E quando a fúria replantativa do
nosso palmar portucalense abrandava, fosse por falta de orçamento, as coisas
mudaram, fosse por fastio, a moda, precisamente por o ser, cansa, e nada
movimenta e enfada mais este povo do que andar fora dela, eis que a tragédia se
abateu sobre ele.
E a paisagem da cidade mudou,
falo da capital, que conheço melhor, mas também já vi o triste espectáculo
noutras paragens.
Começamos por ver os troncos (que
não são troncos, afinal as palmeiras não são árvores), pois começamos por
vê-los longos e elegantes, encimados por guedelhas secas e despenteadas, cada
vez mais descabeladas até à tonsura final. O remate chega quando, já sem
folhas, a serra lhe põe fim. Centenas de cotos povoam agora canteiros que viram
crescer as palmeiras há largas dezenas de anos ou abriram as suas entranhas, há
meia dúzia, para nelas serem depositadas as raízes daquelas enormes plantas
transplantadas de origens longínquas.
A morte, toda a morte, é triste. Mas,
além de mágoa, deve impor honra e respeito. A das árvores é suposto ser digna, -
morrem de pé! – diz-se. Mas não a
destas. De tão público, o seu sofrimento chega a ser despudorado.
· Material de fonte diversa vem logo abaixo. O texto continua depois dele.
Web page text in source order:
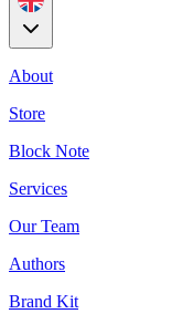
About
Store
Block Note
Services
Our Team
Authors
Brand Kit
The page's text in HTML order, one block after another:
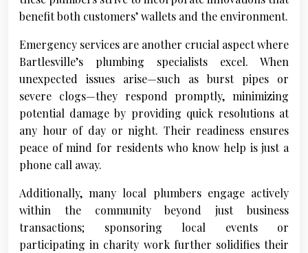
benefit both customers’ wallets and the environment.
Emergency services are another crucial aspect where
Bartlesville’s plumbing specialists excel. When
unexpected issues arise—such as burst pipes or
severe clogs—they respond promptly, minimizing
potential damage by providing quick resolutions at
any hour of day or night. Their readiness ensures
peace of mind for residents who know help is just a
phone call away.
Additionally, many local plumbers engage actively
within the community beyond just business
transactions; sponsoring local events or
participating in charity work further solidifies their

Patenteiam, a
olhos vistos, uma agonia sem remissão, lenta e pesarosa que a algumas almas
sensíveis inspirará dó, mas à maioria repulsa e vontade de as ver desaparecer.
As exóticas arecaceae, a espécie
das canárias, a mais comum, estão a deixar-nos, vítimas do escaravelho
vermelho, que, diz-me quem viu, é bicho execrável e repugnante que mina o âmago
da planta até à morte. Proveniente da Ásia, começou a chegar à Europa em 1980
através precisamente, ironia das ironias, do comércio de palmeiras.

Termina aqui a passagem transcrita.